Task instructions | Starting with the line that has "Space Books" in the records below and stopping after the line that has "NPR, Copyright NPR.", output every line exactly and nothing else; skip pictures.

- - -

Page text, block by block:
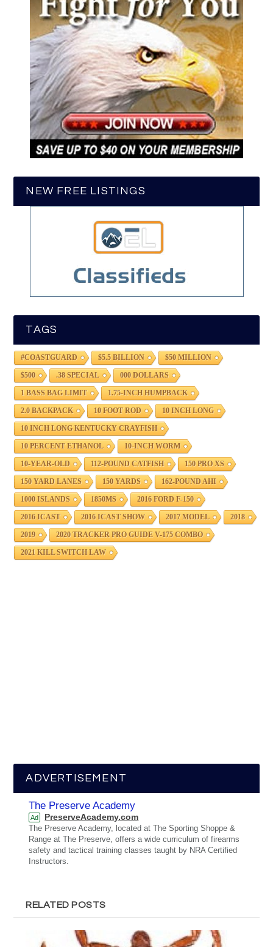
NEW FREE LISTINGS
TAGS
#COASTGUARD $5.5 BILLION $50 MILLION
$500 .38 SPECIAL 000 DOLLARS
1 BASS BAG LIMIT 1.75-INCH HUMPBACK
2.0 BACKPACK 10 FOOT ROD 10 INCH LONG
10 INCH LONG KENTUCKY CRAYFISH
10 PERCENT ETHANOL 10-INCH WORM
10-YEAR-OLD 112-POUND CATFISH 150 PRO XS
150 YARD LANES 150 YARDS 162-POUND AHI
1000 ISLANDS 1850MS 2016 FORD F-150
2016 ICAST 2016 ICAST SHOW 2017 MODEL 2018
2019 2020 TRACKER PRO GUIDE V-175 COMBO
2021 KILL SWITCH LAW
ADVERTISEMENT
The Preserve Academy
Ad PreserveAcademy.com
The Preserve Academy, located at The Sporting Shoppe &
Range at The Preserve, offers a wide curriculum of firearms
safety and tactical training classes taught by NRA Certified
Instructors.
RELATED POSTS
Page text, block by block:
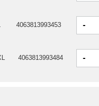
4063813993453 -
4063813993484 -
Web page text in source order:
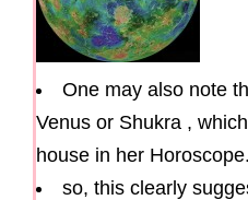
One may also note
Venus or Shukra ,
house in her Horoscope.
so, this clearly
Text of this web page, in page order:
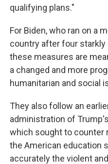
qualifying plans."
For Biden, who ran on a
country after four
these measures are
a changed and more
humanitarian and social
They also follow an
administration of
which sought to counter
the American education
accurately the violent
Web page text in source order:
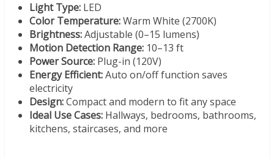
Light Type: LED
Color Temperature:Warm White (2700K)
Brightness:Adjustable (0–15 lumens)
Motion Detection Range: 10–13 ft
Power Source: Plug-in (120V)
Energy Efficient:Auto on/off function saves
electricity
Design:Compact and modern to fit any space
Ideal Use Cases: Hallways, bedrooms, bathrooms,
kitchens, staircases, and more
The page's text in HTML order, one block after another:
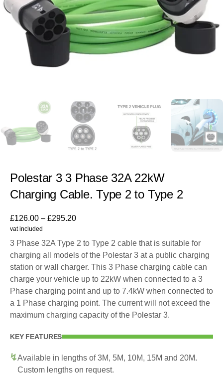
Polestar 3 3 Phase 32A 22kW
Charging Cable. Type 2 to Type 2
£126.00 – £295.20
vat included
3 Phase 32A Type 2 to Type 2 cable that is suitable for
charging all models of the Polestar 3 at a public charging
station or wall charger. This 3 Phase charging cable can
charge your vehicle up to 22kW when connected to a 3
Phase charging point and up to 7.4kW when connected to
a 1 Phase charging point. The current will not exceed the
maximum charging capacity of the Polestar 3.
KEY FEATURES
Available in lengths of 3M, 5M, 10M, 15M and 20M.
Custom lengths on request.
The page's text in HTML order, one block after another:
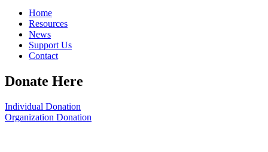
Home
Resources
News
Support Us
Contact
Donate Here
Individual Donation
Organization Donation
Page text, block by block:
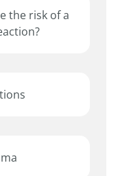
the risk of a
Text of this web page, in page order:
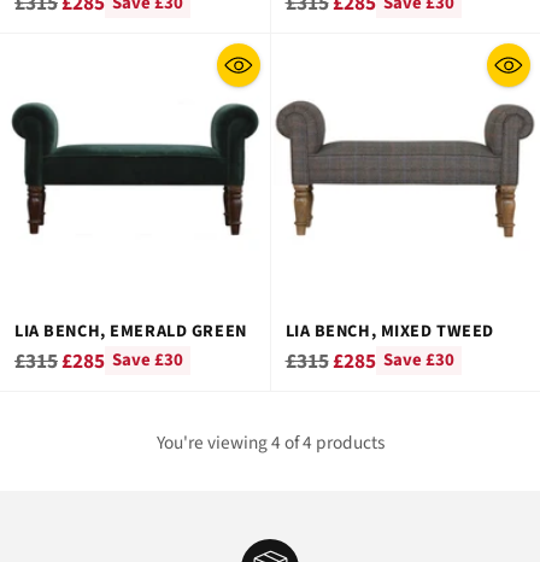
LIA BENCH, EMERALD GREEN
Regular
£315£285 Save £30
LIA BENCH, MIXED TWEED
Regular
£315£285 Save £30
You're viewing 4 of 4 products
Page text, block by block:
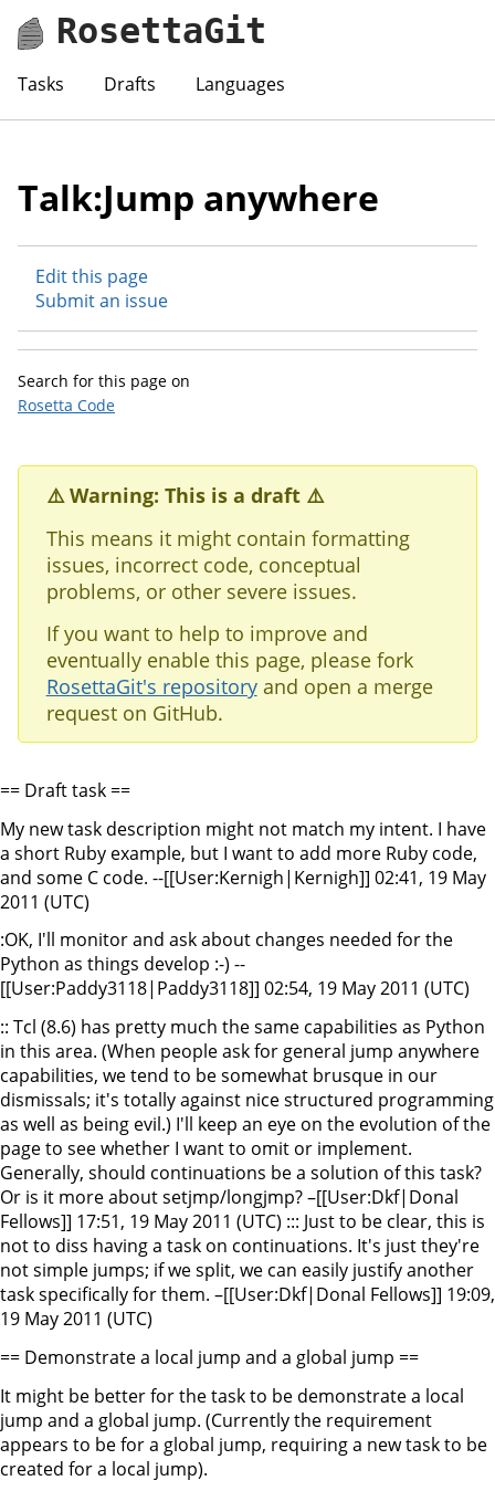
RosettaGit
Tasks Drafts Languages
Talk:Jump anywhere
Edit this page
Submit an issue
Search for this page on
Rosetta Code
⚠️ Warning: This is a draft ⚠️
This means it might contain formatting
issues, incorrect code, conceptual
problems, or other severe issues.
If you want to help to improve and
eventually enable this page, please fork
RosettaGit's repositoryand open a merge
request on GitHub.
== Draft task ==
My new task description might not match my intent. I have
a short Ruby example, but I want to add more Ruby code,
and some C code. --[[User:Kernigh|Kernigh]] 02:41, 19 May
2011 (UTC)
:OK, I'll monitor and ask about changes needed for the
Python as things develop :-) --
[[User:Paddy3118|Paddy3118]] 02:54, 19 May 2011 (UTC)
:: Tcl (8.6) has pretty much the same capabilities as Python
in this area. (When people ask for general jump anywhere
capabilities, we tend to be somewhat brusque in our
dismissals; it's totally against nice structured programming
as well as being evil.) I'll keep an eye on the evolution of the
page to see whether I want to omit or implement.
Generally, should continuations be a solution of this task?
Or is it more about setjmp/longjmp? –[[User:Dkf|Donal
Fellows]] 17:51, 19 May 2011 (UTC) ::: Just to be clear, this is
not to diss having a task on continuations. It's just they're
not simple jumps; if we split, we can easily justify another
task specifically for them. –[[User:Dkf|Donal Fellows]] 19:09,
19 May 2011 (UTC)
== Demonstrate a local jump and a global jump ==
It might be better for the task to be demonstrate a local
jump and a global jump. (Currently the requirement
appears to be for a global jump, requiring a new task to be
created for a local jump).
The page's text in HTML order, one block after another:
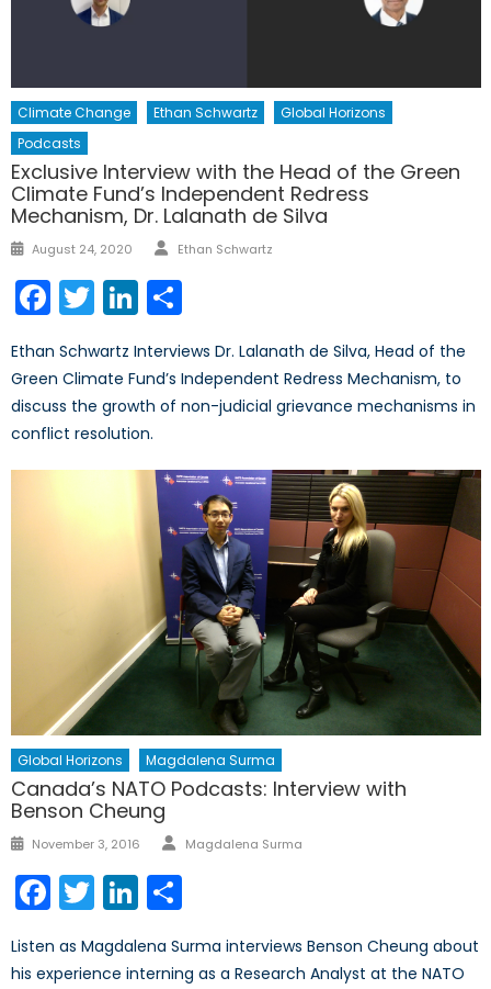
Climate Change Ethan Schwartz
Global Horizons
Podcasts
Exclusive Interview with the Head of the Green
Climate Fund’s Independent Redress
Mechanism, Dr. Lalanath de Silva
Posted
August 24, 2020 Author
Ethan Schwartz
Facebook
TwitterLinkedIn
Ethan Schwartz Interviews Dr. Lalanath de Silva, Head of the
Green Climate Fund’s Independent Redress Mechanism, to
discuss the growth of non-judicial grievance mechanisms in
conflict resolution.
Global Horizons Magdalena Surma
Canada’s NATO Podcasts: Interview with
Benson Cheung
Posted
November 3, 2016 Author
Magdalena Surma
Facebook
TwitterLinkedIn
Listen as Magdalena Surma interviews Benson Cheung about
his experience interning as a Research Analyst at the NATO
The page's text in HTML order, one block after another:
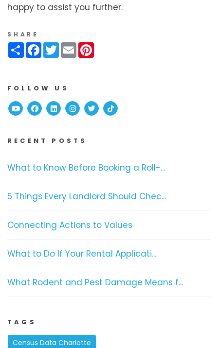
happy to assist you further.
SHARE
ShareFacebook
Twitter
Email
FOLLOW US
YoutubeFacebook
Linked InInstagram
TwitterTikTok
RECENT POSTS
What to Know Before Booking a Roll-...
5 Things Every Landlord Should Chec...
Connecting Actions to Values
What to Do If Your Rental Applicati...
What Rodent and Pest Damage Means f...
TAGS
Census Data Charlotte
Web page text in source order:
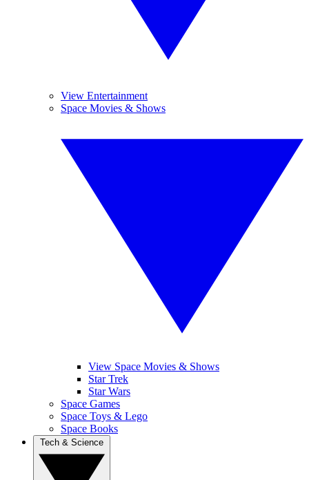
View Entertainment
Space Movies & Shows
View Space Movies & Shows
Star Trek
Star Wars
Space Games
Space Toys & Lego
Space Books
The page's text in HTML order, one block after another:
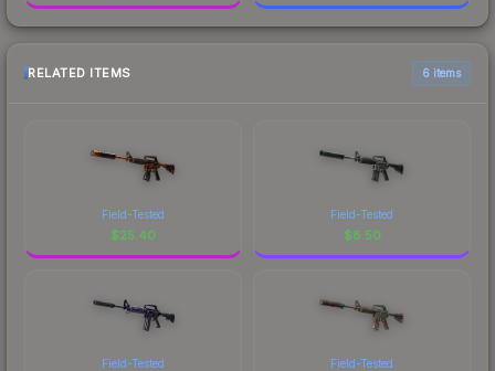
RELATED ITEMS 6 items
Field-Tested
$25.40
Field-Tested
$8.50
Field-Tested Field-Tested
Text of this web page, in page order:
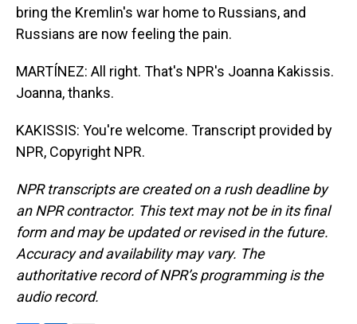
bring the Kremlin's war home to Russians, and
Russians are now feeling the pain.
MARTÍNEZ: All right. That's NPR's Joanna Kakissis.
Joanna, thanks.
KAKISSIS: You're welcome. Transcript provided by
NPR, Copyright NPR.
NPR transcripts are created on a rush deadline by
an NPR contractor. This text may not be in its final
form and may be updated or revised in the future.
Accuracy and availability may vary. The
authoritative record of NPR’s programming is the
audio record.
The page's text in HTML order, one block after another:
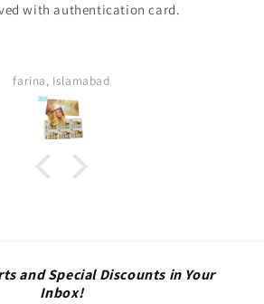
with authentication card.
farina, Islamabad
and Special Discounts in Your
Inbox!
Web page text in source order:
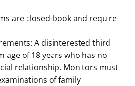
are closed-book and require
A disinterested third
age of 18 years who has no
relationship. Monitors must
of family
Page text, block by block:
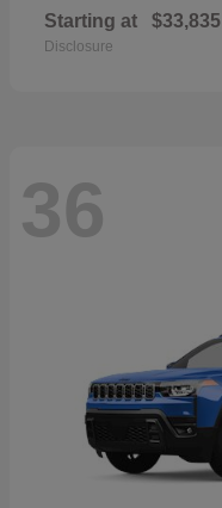
Starting at $33,835
Disclosure
36
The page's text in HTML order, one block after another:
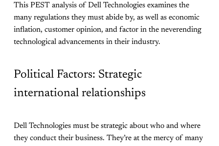
This PEST analysis of Dell Technologies examines the
many regulations they must abide by, as well as economic
inflation, customer opinion, and factor in the neverending
technological advancements in their industry.
Political Factors: Strategic
international relationships
Dell Technologies must be strategic about who and where
they conduct their business. They’re at the mercy of many
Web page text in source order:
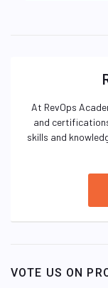
At RevOps
and
skills and
VOTE US ON
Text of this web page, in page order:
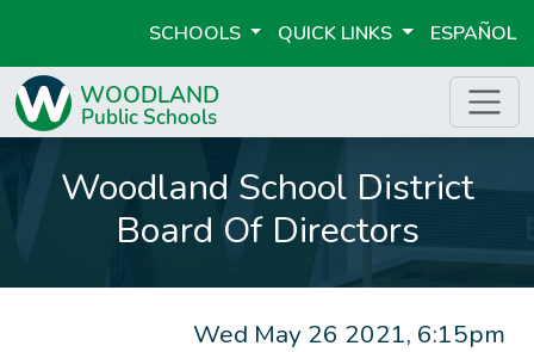
SCHOOLS QUICK LINKS ESPAÑOL
Woodland School District
Board Of Directors
Wed May 26 2021, 6:15pm
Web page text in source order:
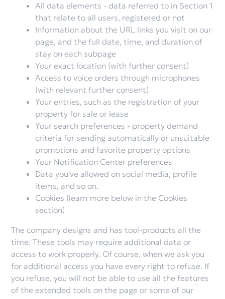
All data elements - data referred to in Section 1
that relate to all users, registered or not
Information about the URL links you visit on our
page, and the full date, time, and duration of
stay on each subpage
Your exact location (with further consent)
Access to voice orders through microphones
(with relevant further consent)
Your entries, such as the registration of your
property for sale or lease
Your search preferences - property demand
criteria for sending automatically or unsuitable
promotions and favorite property options
Your Notification Center preferences
Data you've allowed on social media, profile
items, and so on.
Cookies (learn more below in the Cookies
section)
The company designs and has tool-products all the
time. These tools may require additional data or
access to work properly. Of course, when we ask you
for additional access you have every right to refuse. If
you refuse, you will not be able to use all the features
of the extended tools on the page or some of our
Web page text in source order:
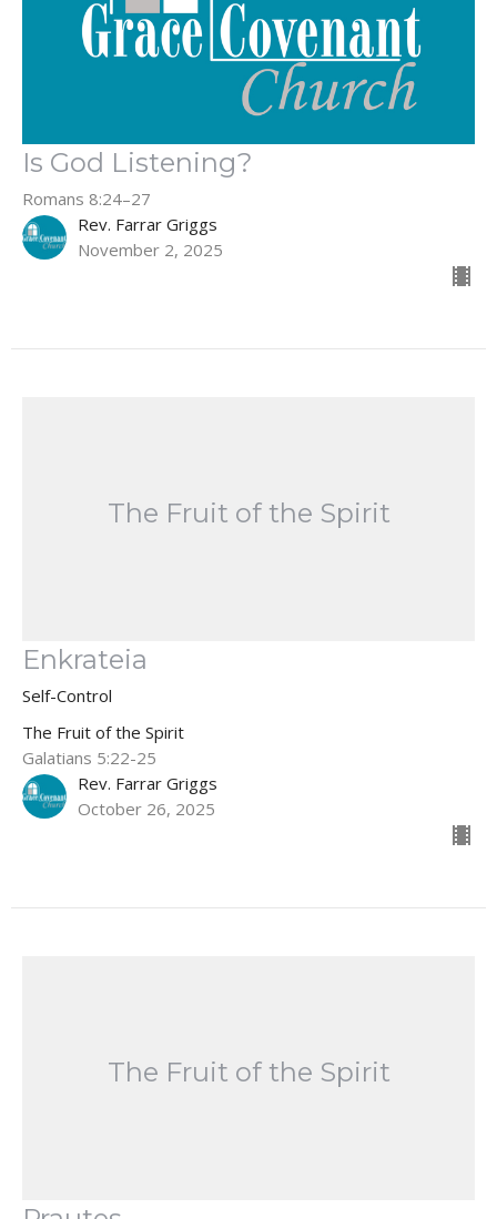
Is God Listening?
Romans 8:24–27
Rev. Farrar Griggs
November 2, 2025
The Fruit of the Spirit
Enkrateia
Self-Control
The Fruit of the Spirit
Galatians 5:22-25
Rev. Farrar Griggs
October 26, 2025
The Fruit of the Spirit
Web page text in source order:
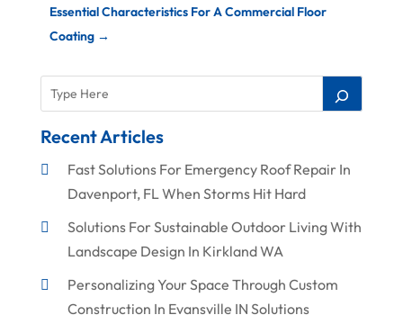
Essential Characteristics For A Commercial Floor
Coating→
Recent Articles
Fast Solutions For Emergency Roof Repair In
Davenport, FL When Storms Hit Hard
Solutions For Sustainable Outdoor Living With
Landscape Design In Kirkland WA
Personalizing Your Space Through Custom
Construction In Evansville IN Solutions
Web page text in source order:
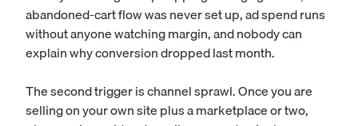
abandoned-cart flow was never set up, ad spend runs
without anyone watching margin, and nobody can
explain why conversion dropped last month.
The second trigger is channel sprawl. Once you are
selling on your own site plus a marketplace or two,
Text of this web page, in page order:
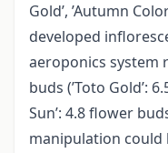
Gold’, ’Autumn
developed
aeroponics system
buds (’Toto Gold’:
Sun’: 4.8 flower
manipulation could

- - -

Solution for this exercise |
Space Books
The page's text in HTML order, one block after another:
RELATED ITEMS 6 items
Field-Tested
$25.40
Field-Tested
$8.50
Field-Tested Field-Tested
Text of this web page, in page order:
bring the Kremlin's war home to Russians, and
Russians are now feeling the pain.
MARTÍNEZ: All right. That's NPR's Joanna Kakissis.
Joanna, thanks.
KAKISSIS: You're welcome. Transcript provided by
NPR, Copyright NPR.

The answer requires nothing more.